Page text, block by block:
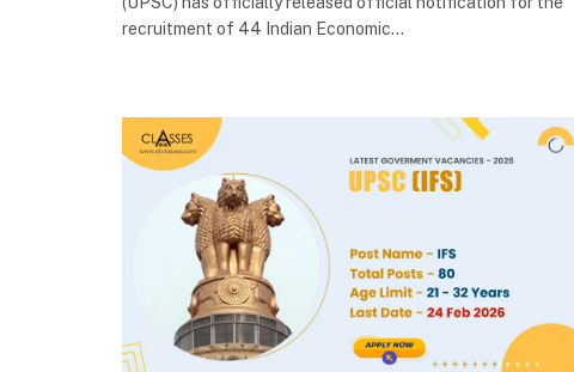
recruitment of 44 Indian Economic…
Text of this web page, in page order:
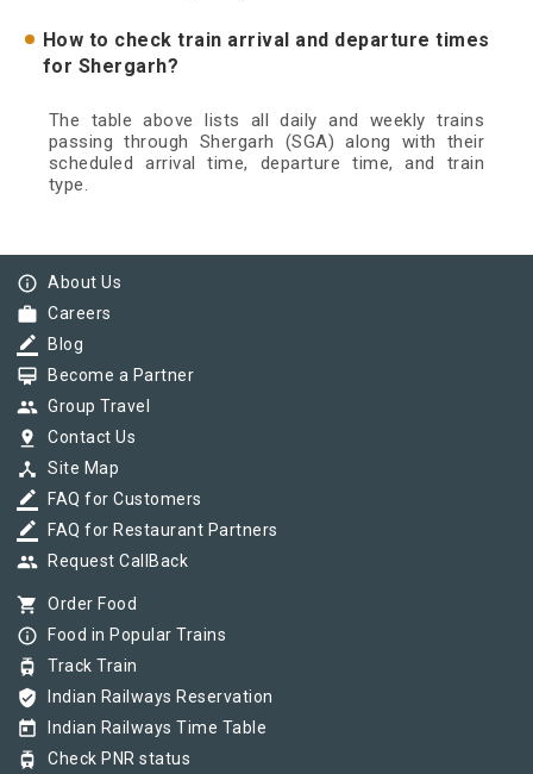
How to check train arrival and departure times
for Shergarh?
The table above lists all daily and weekly trains
passing through Shergarh (SGA) along with their
scheduled arrival time, departure time, and train
type.
info_outline About Us
work Careers
border_color Blog
card_membership Become a Partner
group Group Travel
pin_drop Contact Us
device_hub Site Map
border_color FAQ for Customers
border_color FAQ for Restaurant Partners
group Request CallBack
shopping_cart Order Food
info_outline Food in Popular Trains
tram Track Train
verified_user Indian Railways Reservation
today Indian Railways Time Table
tram Check PNR status
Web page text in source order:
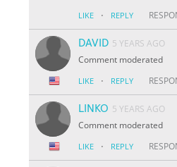
LIKE · REPLY
DAVID 5 YEARS AGO
Comment moderated
LIKE · REPLY
LINKO 5 YEARS AGO
Comment moderated
LIKE · REPLY
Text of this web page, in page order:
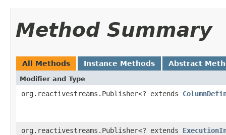
Method Summary
All Methods Instance Methods Abstract
Modifier and Type
org.reactivestreams.Publisher<? extends
org.reactivestreams.Publisher<? extends
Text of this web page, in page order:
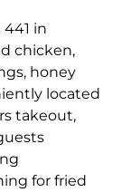
in
chicken,
honey
located
takeout,
for fried
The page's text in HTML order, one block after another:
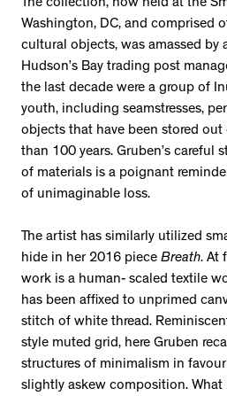
The collection, now held at the
Washington, DC, and comprised
cultural objects, was amassed by
Hudson’s Bay trading post
the last decade were a group of
youth, including seamstresses,
objects that have been stored
than 100 years. Gruben’s careful
of materials is a poignant
of unimaginable loss.
The artist has similarly utilized
hide in her 2016 piece Breath. At
work is a human- scaled textile
has been affixed to unprimed
stitch of white thread.
style muted grid, here Gruben
structures of minimalism in
slightly askew composition. What
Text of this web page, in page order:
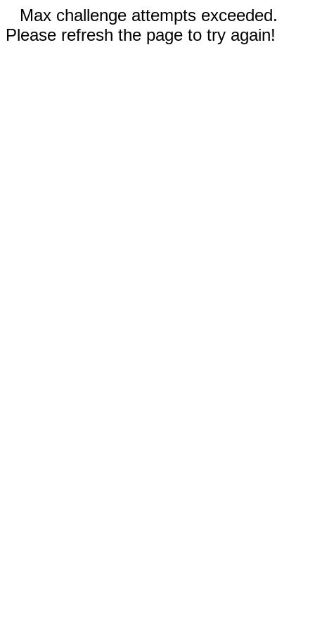
Max challenge attempts exceeded.
Please refresh the page to try again!
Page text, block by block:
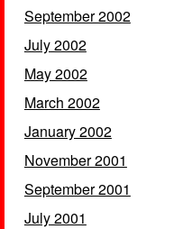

----

§ **Required action**: Find the line holding "Web page text" in the data above. Retype it and every later line exactly, through the end, but not the pictures.

§ **Result**:
Web page text in source order:
LIKE · REPLY
DAVID 5 YEARS AGO
Comment moderated
LIKE · REPLY
LINKO 5 YEARS AGO
Comment moderated
LIKE · REPLY
Text of this web page, in page order:
Method Summary
All Methods Instance Methods Abstract
Modifier and Type
org.reactivestreams.Publisher<? extends
org.reactivestreams.Publisher<? extends
Text of this web page, in page order:
in
chicken,
honey
located
takeout,
for fried
The page's text in HTML order, one block after another:
The collection, now held at the
Washington, DC, and comprised
cultural objects, was amassed by
Hudson’s Bay trading post
the last decade were a group of
youth, including seamstresses,
objects that have been stored
than 100 years. Gruben’s careful
of materials is a poignant
of unimaginable loss.
The artist has similarly utilized
hide in her 2016 piece Breath. At
work is a human- scaled textile
has been affixed to unprimed
stitch of white thread.
style muted grid, here Gruben
structures of minimalism in
slightly askew composition. What
Text of this web page, in page order:
Max challenge attempts exceeded.
Please refresh the page to try again!
Page text, block by block:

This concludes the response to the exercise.